What the task requires>
I would like every record reproduced exactly, with the pictures left out.
^^^^^^^^
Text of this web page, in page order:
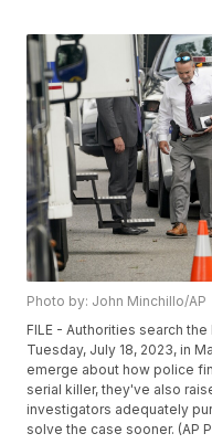
Photo by: John Minchillo/AP
FILE - Authorities search
Tuesday, July 18, 2023, in
emerge about how police
serial killer, they've also
investigators adequately
solve the case sooner. (AP
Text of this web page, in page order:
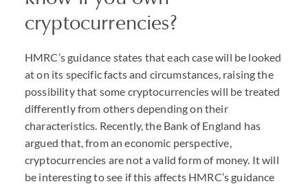
cryptocurrencies?
HMRC’s guidance states that each case will be looked
at on its specific facts and circumstances, raising the
possibility that some cryptocurrencies will be treated
differently from others depending on their
characteristics. Recently, the Bank of England has
argued that, from an economic perspective,
cryptocurrencies are not a valid form of money. It will
be interesting to see if this affects HMRC’s guidance
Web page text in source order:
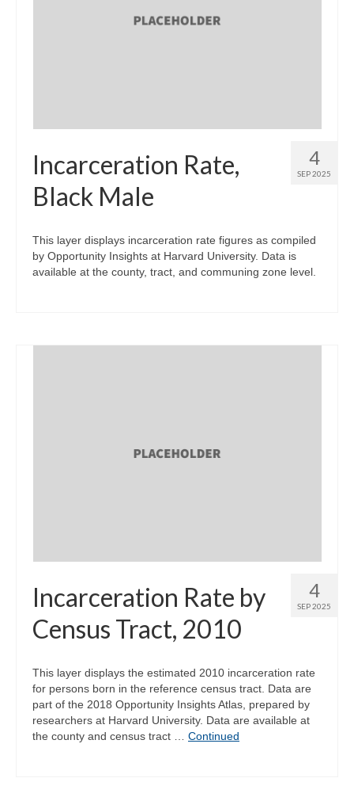
4
SEP 2025
Incarceration Rate,
Black Male
This layer displays incarceration rate figures as compiled
by Opportunity Insights at Harvard University. Data is
available at the county, tract, and communing zone level.
4
SEP 2025
Incarceration Rate by
Census Tract, 2010
This layer displays the estimated 2010 incarceration rate
for persons born in the reference census tract. Data are
part of the 2018 Opportunity Insights Atlas, prepared by
researchers at Harvard University. Data are available at
the county and census tract … Continued
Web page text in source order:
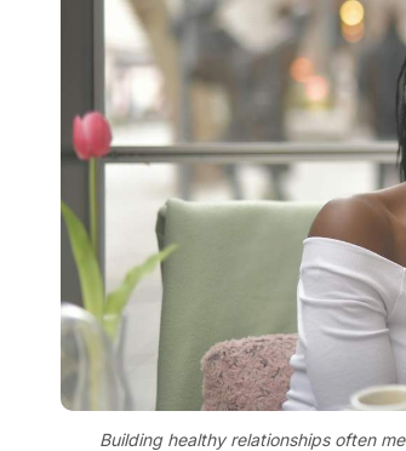
Building healthy relationships often
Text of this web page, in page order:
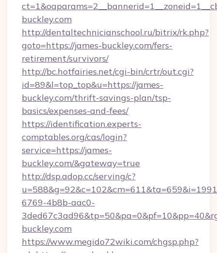
buckley.com
http://dentaltechnicianschool.ru/bitrix/rk.php?
goto=https://james-buckley.com/fers-
retirement/survivors/
http://bc.hotfairies.net/cgi-bin/crtr/out.cgi?
id=89&l=top_top&u=https://james-
buckley.com/thrift-savings-plan/tsp-
basics/expenses-and-fees/
https://identification.experts-
comptables.org/cas/login?
service=https://james-
buckley.com/&gateway=true
http://dsp.adop.cc/serving/c?
6769-4b8b-aac0-
buckley.com
https://www.megido72wiki.com/chgsp.php?
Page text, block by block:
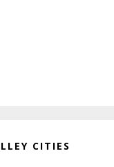
CITIES
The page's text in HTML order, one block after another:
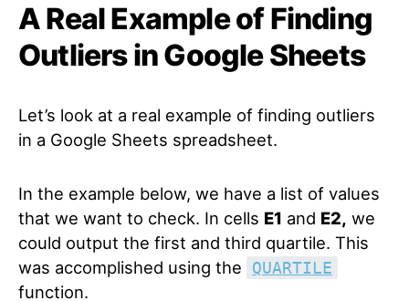
A Real Example of Finding
Outliers in Google Sheets
Let’s look at a real example of finding outliers
in a Google Sheets spreadsheet.
In the example below, we have a list of values
that we want to check. In cells E1 and E2, we
could output the first and third quartile. This
was accomplished using the
QUARTILE
function.
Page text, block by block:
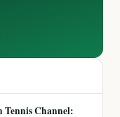
Tennis Channel:
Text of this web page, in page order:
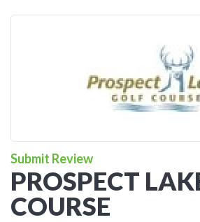
Submit Review
PROSPECT
COURSE
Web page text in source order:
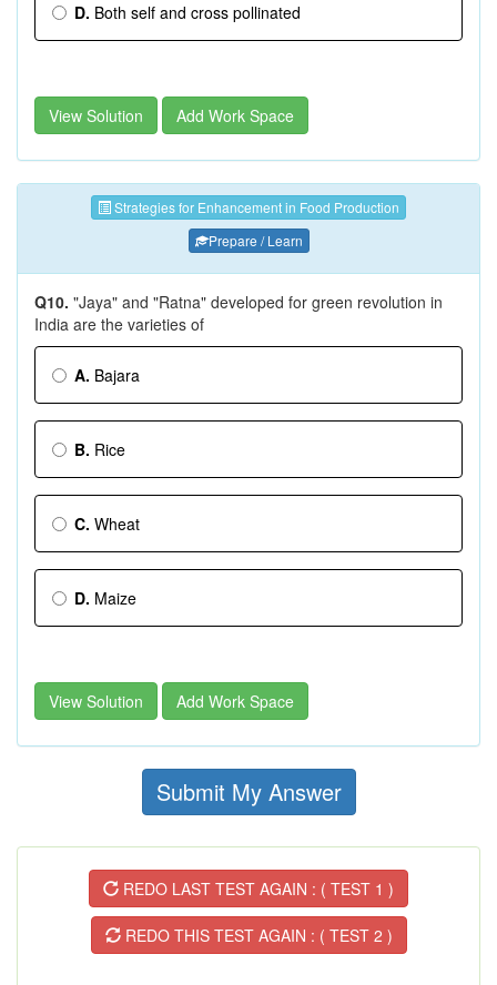
D. Both self and cross pollinated
View Solution Add Work Space
Strategies for Enhancement in Food Production
Prepare / Learn
Q10. "Jaya" and "Ratna" developed for green revolution in
India are the varieties of
A. Bajara
B. Rice
C. Wheat
D. Maize
View Solution Add Work Space
Submit My Answer
REDO LAST TEST AGAIN : ( TEST 1 )
REDO THIS TEST AGAIN : ( TEST 2 )
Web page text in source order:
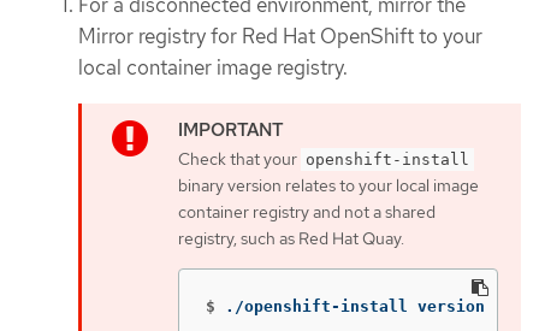
Mirror registry for Red Hat OpenShift to your
local container image registry.
Check that your openshift-install
binary version relates to your local image
container registry and not a shared
registry, such as Red Hat Quay.
$ ./openshift-install version
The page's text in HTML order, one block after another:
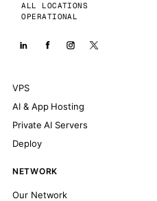
ALL LOCATIONS
OPERATIONAL
VPS
AI & App Hosting
Private AI Servers
Deploy
NETWORK
Our Network
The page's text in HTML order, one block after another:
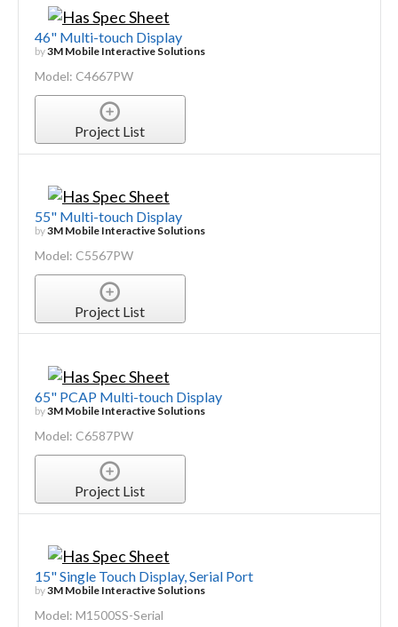
46" Multi-touch Display
by3M Mobile Interactive Solutions
Model: C4667PW
Project List
55" Multi-touch Display
by3M Mobile Interactive Solutions
Model: C5567PW
Project List
65" PCAP Multi-touch Display
by3M Mobile Interactive Solutions
Model: C6587PW
Project List
15" Single Touch Display, Serial Port
by3M Mobile Interactive Solutions
Model: M1500SS-Serial
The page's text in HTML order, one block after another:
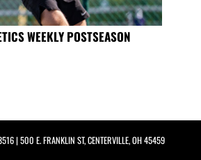
WEEKLY POSTSEASON
| 500 E. FRANKLIN ST, CENTERVILLE, OH 45459
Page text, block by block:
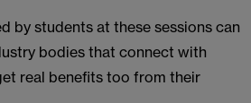
by students at these sessions can
bodies that connect with
real benefits too from their
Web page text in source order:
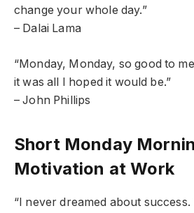
change your whole day.”
– Dalai Lama
“Monday, Monday, so good to
it was all I hoped it would be.”
– John Phillips
Short Monday
Motivation at Work
“I never dreamed about
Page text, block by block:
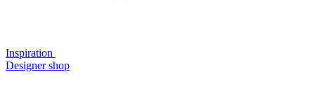
Inspiration
Designer shop
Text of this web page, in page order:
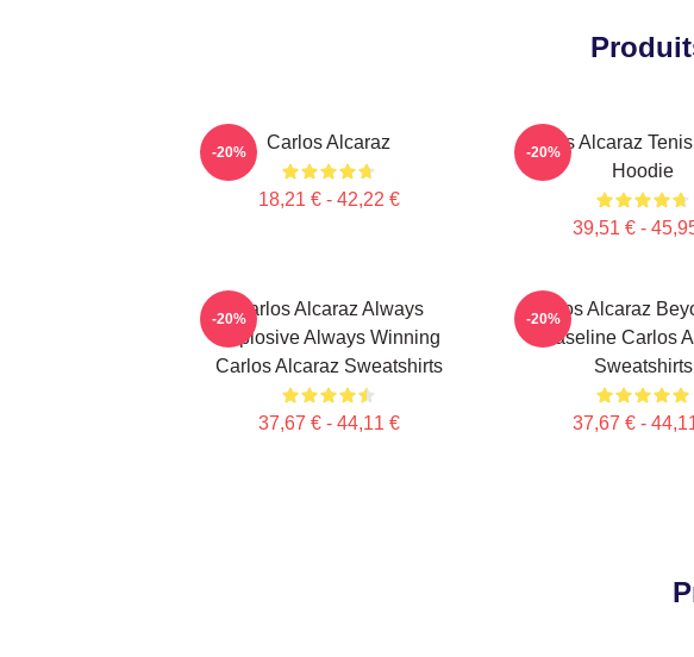
Carlos Alcaraz
18,21 € - 42,22 €
-20%
Carlos Alcaraz
Hoodie
39,51 € -
-20%
Carlos Alcaraz Always
Explosive Always Winning
Carlos Alcaraz Sweatshirts
37,67 € - 44,11 €
-20%
Carlos Alcaraz
Baseline Carlos
Sweatshirts
37,67 € -
-20%
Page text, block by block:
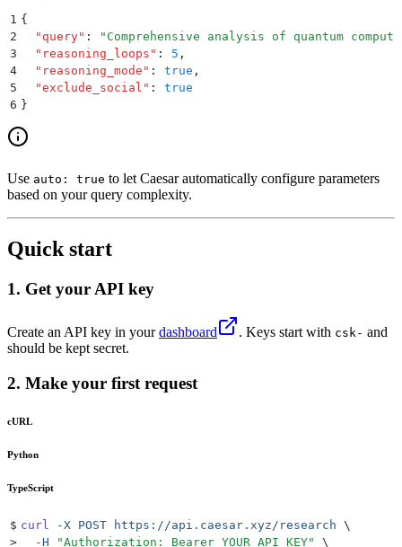
1 {
2
  "
query" : " Comprehensive analysis of quantum
3
  "
reasoning_loops " : 5 ,
4
  "
reasoning_mode " : true ,
5
  "
exclude_social " :
true
6 }
Use auto: true to let Caesar automatically configure parameters
based on your query complexity.
Quick start
1. Get your API key
Create an API key in yourdashboard . Keys start with csk- and
should be kept secret.
2. Make your first request
cURL
Python
TypeScript
$ curl -X POST https://api.caesar.xyz/research \
>
  -H
"Authorization: Bearer YOUR_API_KEY" \
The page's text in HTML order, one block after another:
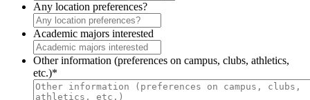
Any location preferences?
Academic majors interested
Other information (preferences on campus, clubs, athletics,
etc.)*
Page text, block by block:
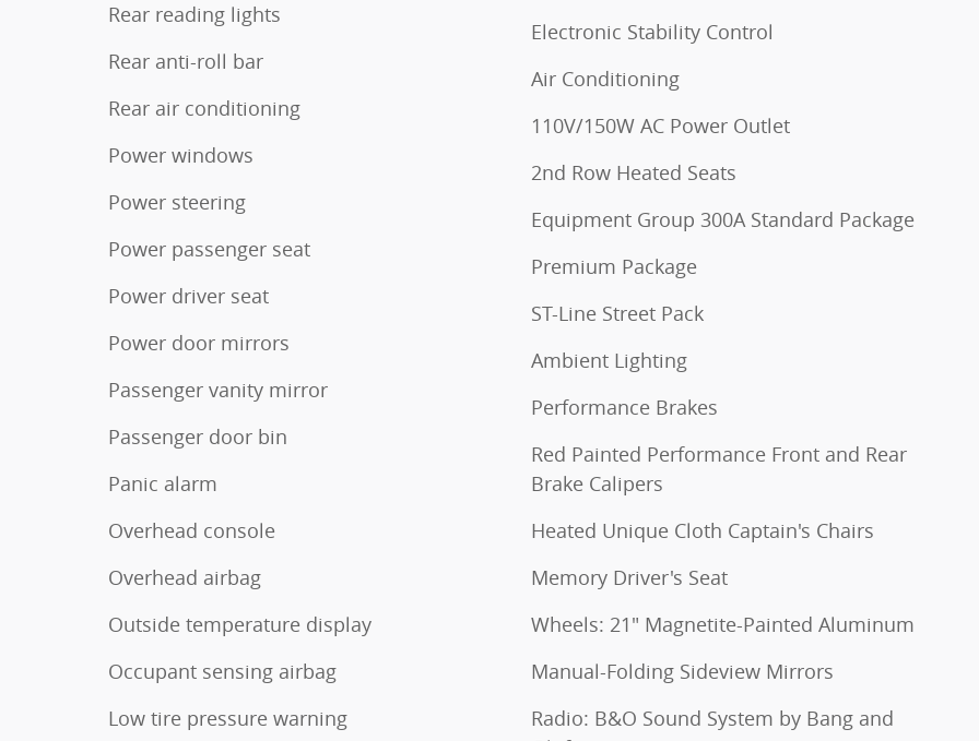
^^^^^^^^
Finished exercise>
Text of this web page, in page order:
Photo by: John Minchillo/AP
FILE - Authorities search
Tuesday, July 18, 2023, in
emerge about how police
serial killer, they've also
investigators adequately
solve the case sooner. (AP
Text of this web page, in page order:
cryptocurrencies?
HMRC’s guidance states that each case will be looked
at on its specific facts and circumstances, raising the
possibility that some cryptocurrencies will be treated
differently from others depending on their
characteristics. Recently, the Bank of England has
argued that, from an economic perspective,
cryptocurrencies are not a valid form of money. It will
be interesting to see if this affects HMRC’s guidance
Web page text in source order:
4
SEP 2025
Incarceration Rate,
Black Male
This layer displays incarceration rate figures as compiled
by Opportunity Insights at Harvard University. Data is
available at the county, tract, and communing zone level.
4
SEP 2025
Incarceration Rate by
Census Tract, 2010
This layer displays the estimated 2010 incarceration rate
for persons born in the reference census tract. Data are
part of the 2018 Opportunity Insights Atlas, prepared by
researchers at Harvard University. Data are available at
the county and census tract … Continued
Web page text in source order:
Building healthy relationships often
Text of this web page, in page order:
buckley.com
http://dentaltechnicianschool.ru/bitrix/rk.php?
goto=https://james-buckley.com/fers-
retirement/survivors/
http://bc.hotfairies.net/cgi-bin/crtr/out.cgi?
id=89&l=top_top&u=https://james-
buckley.com/thrift-savings-plan/tsp-
basics/expenses-and-fees/
https://identification.experts-
comptables.org/cas/login?
service=https://james-
buckley.com/&gateway=true
http://dsp.adop.cc/serving/c?
6769-4b8b-aac0-
buckley.com
https://www.megido72wiki.com/chgsp.php?
Page text, block by block:
CITIES
The page's text in HTML order, one block after another:
A Real Example of Finding
Outliers in Google Sheets
Let’s look at a real example of finding outliers
in a Google Sheets spreadsheet.
In the example below, we have a list of values
that we want to check. In cells E1 and E2, we
could output the first and third quartile. This
was accomplished using the
QUARTILE
function.
Page text, block by block:
Tennis Channel:
Text of this web page, in page order:
Submit Review
PROSPECT
COURSE
Web page text in source order:
D. Both self and cross pollinated
View Solution Add Work Space
Strategies for Enhancement in Food Production
Prepare / Learn
Q10. "Jaya" and "Ratna" developed for green revolution in
India are the varieties of
A. Bajara
B. Rice
C. Wheat
D. Maize
View Solution Add Work Space
Submit My Answer
REDO LAST TEST AGAIN : ( TEST 1 )
REDO THIS TEST AGAIN : ( TEST 2 )
Web page text in source order:
Mirror registry for Red Hat OpenShift to your
local container image registry.
Check that your openshift-install
binary version relates to your local image
container registry and not a shared
registry, such as Red Hat Quay.
$ ./openshift-install version
The page's text in HTML order, one block after another:
ALL LOCATIONS
OPERATIONAL
VPS
AI & App Hosting
Private AI Servers
Deploy
NETWORK
Our Network
The page's text in HTML order, one block after another:
46" Multi-touch Display
by3M Mobile Interactive Solutions
Model: C4667PW
Project List
55" Multi-touch Display
by3M Mobile Interactive Solutions
Model: C5567PW
Project List
65" PCAP Multi-touch Display
by3M Mobile Interactive Solutions
Model: C6587PW
Project List
15" Single Touch Display, Serial Port
by3M Mobile Interactive Solutions
Model: M1500SS-Serial
The page's text in HTML order, one block after another:
WEEKLY POSTSEASON
| 500 E. FRANKLIN ST, CENTERVILLE, OH 45459
Page text, block by block:
by students at these sessions can
bodies that connect with
real benefits too from their
Web page text in source order:
change your whole day.”
– Dalai Lama
“Monday, Monday, so good to
it was all I hoped it would be.”
– John Phillips
Short Monday
Motivation at Work
“I never dreamed about
Page text, block by block:
Inspiration
Designer shop
Text of this web page, in page order:
Carlos Alcaraz
18,21 € - 42,22 €
-20%
Carlos Alcaraz
Hoodie
39,51 € -
-20%
Carlos Alcaraz Always
Explosive Always Winning
Carlos Alcaraz Sweatshirts
37,67 € - 44,11 €
-20%
Carlos Alcaraz
Baseline Carlos
Sweatshirts
37,67 € -
-20%
Page text, block by block:
1 {
2
  "
query" : " Comprehensive analysis of quantum
3
  "
reasoning_loops " : 5 ,
4
  "
reasoning_mode " : true ,
5
  "
exclude_social " :
true
6 }
Use auto: true to let Caesar automatically configure parameters
based on your query complexity.
Quick start
1. Get your API key
Create an API key in yourdashboard . Keys start with csk- and
should be kept secret.
2. Make your first request
cURL
Python
TypeScript
$ curl -X POST https://api.caesar.xyz/research \
>
  -H
"Authorization: Bearer YOUR_API_KEY" \
The page's text in HTML order, one block after another:
Any location preferences?
Academic majors interested
Other information (preferences on campus, clubs, athletics,
etc.)*
Page text, block by block:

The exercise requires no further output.